Commercial cloud revenues, which combine Microsoft's Azure with other cloud-based software offerings, rose 39% to $13.3 billion, the company said, while working-from-home orders boosted software upgrades and added to engagement time on its XBox gaming platform, which saw subscribers double from last year. Intelligent cloud revenues rose 27% to 12.28 billion.
"Stepping back from the quarter and reflecting more broadly on the next decade, the defining secular trend will be the increasing rate of digitization of people, places and things," CEO Satya Nadella told investors on a conference call late Wednesday. "This malleable power of software will drive productivity growth across all industries, leading to more inclusive economic growth far beyond the domains of consumer tech today. Tech spend as a percentage of GDP is projected to double over the next decade."

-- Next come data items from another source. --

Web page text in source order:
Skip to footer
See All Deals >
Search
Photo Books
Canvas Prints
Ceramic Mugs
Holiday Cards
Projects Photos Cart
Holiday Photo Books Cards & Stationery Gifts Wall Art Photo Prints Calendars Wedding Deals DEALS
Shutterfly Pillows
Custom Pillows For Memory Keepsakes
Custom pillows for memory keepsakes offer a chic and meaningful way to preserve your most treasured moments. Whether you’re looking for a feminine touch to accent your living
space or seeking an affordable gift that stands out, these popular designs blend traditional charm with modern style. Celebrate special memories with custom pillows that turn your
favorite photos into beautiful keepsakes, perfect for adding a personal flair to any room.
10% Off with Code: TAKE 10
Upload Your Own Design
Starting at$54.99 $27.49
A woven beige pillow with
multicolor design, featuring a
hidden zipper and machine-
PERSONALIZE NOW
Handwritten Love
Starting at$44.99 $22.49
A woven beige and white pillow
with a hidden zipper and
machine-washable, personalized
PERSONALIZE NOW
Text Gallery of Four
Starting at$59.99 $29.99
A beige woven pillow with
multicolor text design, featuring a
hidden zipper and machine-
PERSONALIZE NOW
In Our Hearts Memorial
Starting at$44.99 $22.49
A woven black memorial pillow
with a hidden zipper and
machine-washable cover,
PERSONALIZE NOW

"We are expanding our opportunity across all our businesses. Along with this opportunity, we recognize the responsibility we have to ensure the technology we build is always inclusive, trusted and is creating more sustainable work," he added. "Our customers see this urgent need and are looking to us in partnership with them to take action."
Microsoft shares were marked 2.6% higher in pre-market trading Thursday to indicate an opening bell price of $182.05 each, the highest since February 21 and a move that would extend the stock's year-to-date gain to around 15.5%..

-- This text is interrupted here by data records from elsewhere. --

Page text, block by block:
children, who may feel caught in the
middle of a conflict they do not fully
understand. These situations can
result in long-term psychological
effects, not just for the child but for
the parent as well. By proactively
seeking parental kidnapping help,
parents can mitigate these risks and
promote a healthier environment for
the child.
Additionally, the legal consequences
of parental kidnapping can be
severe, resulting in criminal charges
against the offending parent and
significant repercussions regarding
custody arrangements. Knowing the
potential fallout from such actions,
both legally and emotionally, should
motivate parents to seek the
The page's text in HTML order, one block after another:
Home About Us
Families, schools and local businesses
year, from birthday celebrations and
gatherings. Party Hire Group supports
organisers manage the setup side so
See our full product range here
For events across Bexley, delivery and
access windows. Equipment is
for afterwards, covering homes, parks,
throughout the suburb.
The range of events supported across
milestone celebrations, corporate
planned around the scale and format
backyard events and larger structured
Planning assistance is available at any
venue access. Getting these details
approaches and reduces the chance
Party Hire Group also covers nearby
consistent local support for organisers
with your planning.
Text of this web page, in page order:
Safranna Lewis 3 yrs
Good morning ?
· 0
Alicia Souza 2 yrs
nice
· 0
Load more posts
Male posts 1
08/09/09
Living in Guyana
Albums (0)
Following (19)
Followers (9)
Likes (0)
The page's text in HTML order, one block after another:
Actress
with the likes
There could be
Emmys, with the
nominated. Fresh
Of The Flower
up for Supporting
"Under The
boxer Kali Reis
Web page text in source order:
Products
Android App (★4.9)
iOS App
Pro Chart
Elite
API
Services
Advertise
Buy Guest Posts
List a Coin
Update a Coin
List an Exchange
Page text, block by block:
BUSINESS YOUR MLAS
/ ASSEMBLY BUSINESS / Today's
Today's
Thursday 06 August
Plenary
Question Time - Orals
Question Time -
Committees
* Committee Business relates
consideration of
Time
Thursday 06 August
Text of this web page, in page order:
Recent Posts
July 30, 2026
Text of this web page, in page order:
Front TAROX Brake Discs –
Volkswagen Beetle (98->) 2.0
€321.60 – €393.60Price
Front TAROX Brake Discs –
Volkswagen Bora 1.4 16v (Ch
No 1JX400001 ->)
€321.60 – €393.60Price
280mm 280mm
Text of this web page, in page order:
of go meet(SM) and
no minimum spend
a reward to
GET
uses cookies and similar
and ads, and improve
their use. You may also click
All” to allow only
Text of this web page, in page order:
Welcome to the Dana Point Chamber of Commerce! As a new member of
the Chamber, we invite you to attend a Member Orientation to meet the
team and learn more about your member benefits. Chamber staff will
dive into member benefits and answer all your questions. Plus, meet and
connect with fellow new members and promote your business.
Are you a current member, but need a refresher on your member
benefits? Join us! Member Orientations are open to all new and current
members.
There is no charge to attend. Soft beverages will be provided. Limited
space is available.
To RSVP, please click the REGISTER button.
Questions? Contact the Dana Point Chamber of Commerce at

"Given current economic weakness and emphasis on (working-from-home), we believe that Microsoft, along with ServiceNow results, indicates that enterprise spend is being prioritized in areas that include cloud, workflow, and certain areas of security," said BMO Capital Markets analyst Keith Bachman, who boosted his price target on the stock by $12, to $212 per share, with an outperform rating.
"For Microsoft, we think this has and will continue to benefit Azure and Office, including Teams and security. Though not within enterprise spend, gaming is also benefiting. While likely conservative, we think Microsoft’s guide suggests areas of diminished demand."